New platform connects Illinois organizations with supplies to help combat the pandemic

EVANSTON, Ill. — Northwestern University is collaborating with Chicago tech startup Rheaply to launch the Emergency Resource Exchange (ERx), a new platform to help connect organizations with personal protective equipment (PPE) and other critical medical supplies.

ERx will initially focus on the state of Illinois. To join the 21 organizations that are already using the platform, users can sign up for free.

As COVID-19 continues to spread among communities around the world, there is dire need for PPE, such as N95 masks and gowns, as well as other medical items, such as testing kits and ventilators. Yet many health care providers and first responders are facing supply shortages, forcing them to improvise with materials around them that are less safe. This not only hampers their work to fight the virus but puts these essential workers in danger. With only 10% of the national stockpile of medical supplies now remaining, it is clear that the need for supplies has become critical. 

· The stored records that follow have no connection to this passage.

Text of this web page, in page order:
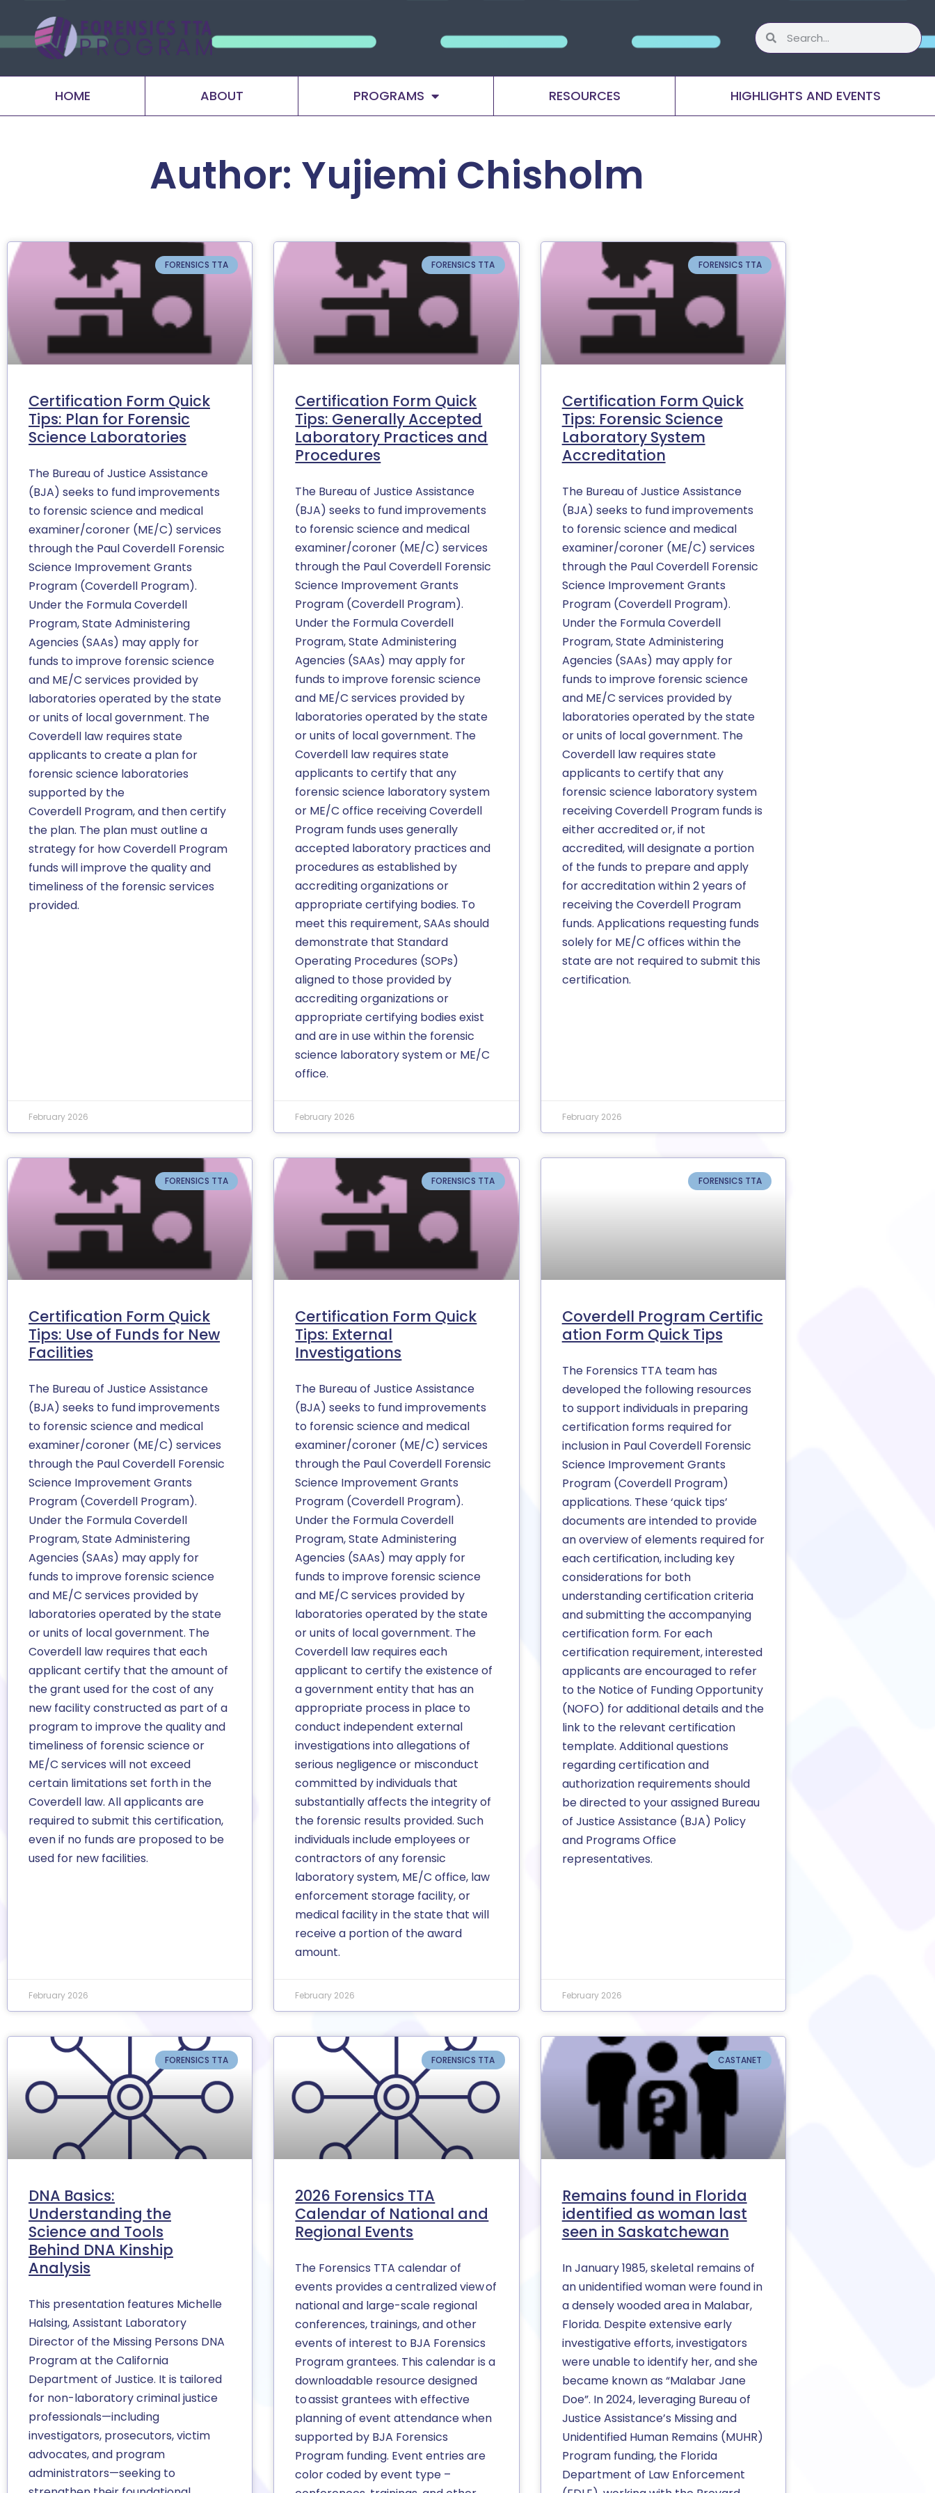
HOME ABOUT PROGRAMS RESOURCES HIGHLIGHTS AND EVENTS
Author: Yujiemi Chisholm
FORENSICS TTA
Certification Form Quick
Tips: Plan for Forensic
Science Laboratories
The Bureau of Justice Assistance
(BJA) seeks to fund improvements
to forensic science and medical
examiner/coroner (ME/C) services
through the Paul Coverdell Forensic
Science Improvement Grants
Program (Coverdell Program).
Under the Formula Coverdell
Program, State Administering
Agencies (SAAs) may apply for
funds to improve forensic science
and ME/C services provided by
laboratories operated by the state
or units of local government. The
Coverdell law requires state
applicants to create a plan for
forensic science laboratories
supported by the
Coverdell Program, and then certify
the plan. The plan must outline a
strategy for how Coverdell Program
funds will improve the quality and
timeliness of the forensic services
provided.
February 2026
FORENSICS TTA
Certification Form Quick
Tips: Generally Accepted
Laboratory Practices and
Procedures
The Bureau of Justice Assistance
(BJA) seeks to fund improvements
to forensic science and medical
examiner/coroner (ME/C) services
through the Paul Coverdell Forensic
Science Improvement Grants
Program (Coverdell Program).
Under the Formula Coverdell
Program, State Administering
Agencies (SAAs) may apply for
funds to improve forensic science
and ME/C services provided by
laboratories operated by the state
or units of local government. The
Coverdell law requires state
applicants to certify that any
forensic science laboratory system
or ME/C office receiving Coverdell
Program funds uses generally
accepted laboratory practices and
procedures as established by
accrediting organizations or
appropriate certifying bodies. To
meet this requirement, SAAs should
demonstrate that Standard
Operating Procedures (SOPs)
aligned to those provided by
accrediting organizations or
appropriate certifying bodies exist
and are in use within the forensic
science laboratory system or ME/C
office.
February 2026
FORENSICS TTA
Certification Form Quick
Tips: Forensic Science
Laboratory System
Accreditation
The Bureau of Justice Assistance
(BJA) seeks to fund improvements
to forensic science and medical
examiner/coroner (ME/C) services
through the Paul Coverdell Forensic
Science Improvement Grants
Program (Coverdell Program).
Under the Formula Coverdell
Program, State Administering
Agencies (SAAs) may apply for
funds to improve forensic science
and ME/C services provided by
laboratories operated by the state
or units of local government. The
Coverdell law requires state
applicants to certify that any
forensic science laboratory system
receiving Coverdell Program funds is
either accredited or, if not
accredited, will designate a portion
of the funds to prepare and apply
for accreditation within 2 years of
receiving the Coverdell Program
funds. Applications requesting funds
solely for ME/C offices within the
state are not required to submit this
certification.
February 2026
FORENSICS TTA
Certification Form Quick
Tips: Use of Funds for New
Facilities
The Bureau of Justice Assistance
(BJA) seeks to fund improvements
to forensic science and medical
examiner/coroner (ME/C) services
through the Paul Coverdell Forensic
Science Improvement Grants
Program (Coverdell Program).
Under the Formula Coverdell
Program, State Administering
Agencies (SAAs) may apply for
funds to improve forensic science
and ME/C services provided by
laboratories operated by the state
or units of local government. The
Coverdell law requires that each
applicant certify that the amount of
the grant used for the cost of any
new facility constructed as part of a
program to improve the quality and
timeliness of forensic science or
ME/C services will not exceed
certain limitations set forth in the
Coverdell law. All applicants are
required to submit this certification,
even if no funds are proposed to be
used for new facilities.
February 2026
FORENSICS TTA
Certification Form Quick
Tips: External
Investigations
The Bureau of Justice Assistance
(BJA) seeks to fund improvements
to forensic science and medical
examiner/coroner (ME/C) services
through the Paul Coverdell Forensic
Science Improvement Grants
Program (Coverdell Program).
Under the Formula Coverdell
Program, State Administering
Agencies (SAAs) may apply for
funds to improve forensic science
and ME/C services provided by
laboratories operated by the state
or units of local government. The
Coverdell law requires each
applicant to certify the existence of
a government entity that has an
appropriate process in place to
conduct independent external
investigations into allegations of
serious negligence or misconduct
committed by individuals that
substantially affects the integrity of
the forensic results provided. Such
individuals include employees or
contractors of any forensic
laboratory system, ME/C office, law
enforcement storage facility, or
medical facility in the state that will
receive a portion of the award
amount.
February 2026
FORENSICS TTA
Coverdell Program Certific
ation Form Quick Tips
The Forensics TTA team has
developed the following resources
to support individuals in preparing
certification forms required for
inclusion in Paul Coverdell Forensic
Science Improvement Grants
Program (Coverdell Program)
applications. These ‘quick tips’
documents are intended to provide
an overview of elements required for
each certification, including key
considerations for both
understanding certification criteria
and submitting the accompanying
certification form. For each
certification requirement, interested
applicants are encouraged to refer
to the Notice of Funding Opportunity
(NOFO) for additional details and the
link to the relevant certification
template. Additional questions
regarding certification and
authorization requirements should
be directed to your assigned Bureau
of Justice Assistance (BJA) Policy
and Programs Office
representatives.
February 2026
FORENSICS TTA
DNA Basics:
Understanding the
Science and Tools
Behind DNA Kinship
Analysis
This presentation features Michelle
Halsing, Assistant Laboratory
Director of the Missing Persons DNA
Program at the California
Department of Justice. It is tailored
for non-laboratory criminal justice
professionals—including
investigators, prosecutors, victim
advocates, and program
administrators—seeking to
FORENSICS TTA
2026 Forensics TTA
Calendar of National and
Regional Events
The Forensics TTA calendar of
events provides a centralized view of
national and large-scale regional
conferences, trainings, and other
events of interest to BJA Forensics
Program grantees. This calendar is a
downloadable resource designed
to assist grantees with effective
planning of event attendance when
supported by BJA Forensics
Program funding. Event entries are
color coded by event type –
CASTANET
Remains found in Florida
identified as woman last
seen in Saskatchewan
In January 1985, skeletal remains of
an unidentified woman were found in
a densely wooded area in Malabar,
Florida. Despite extensive early
investigative efforts, investigators
were unable to identify her, and she
became known as “Malabar Jane
Doe”. In 2024, leveraging Bureau of
Justice Assistance’s Missing and
Unidentified Human Remains (MUHR)
Program funding, the Florida
Department of Law Enforcement

ERx​ aims to address this issue by helping direct these supplies to the places where the need is most urgent. The platform, an adaptation of Rheaply’s flagship Asset Exchange Manager (AxM)TM, allows healthcare providers and other essential workers to quickly request the items they need and aids suppliers across Illinois in the donation of resources such as surplus equipment or newly manufactured goods. 

“Our goal at Rheaply has always been to help make organizations access and use supplies more efficiently,” said Northwestern alumnus Garry Cooper, CEO and co-founder of Rheaply. “Now, with COVID-19 and the threat it poses, we saw a pressing need to create a solution that removes the barriers of supply chain and procurement processes. We are working hard to get more manufacturers on this platform so we can make even more supplies available to the people who need them most.” 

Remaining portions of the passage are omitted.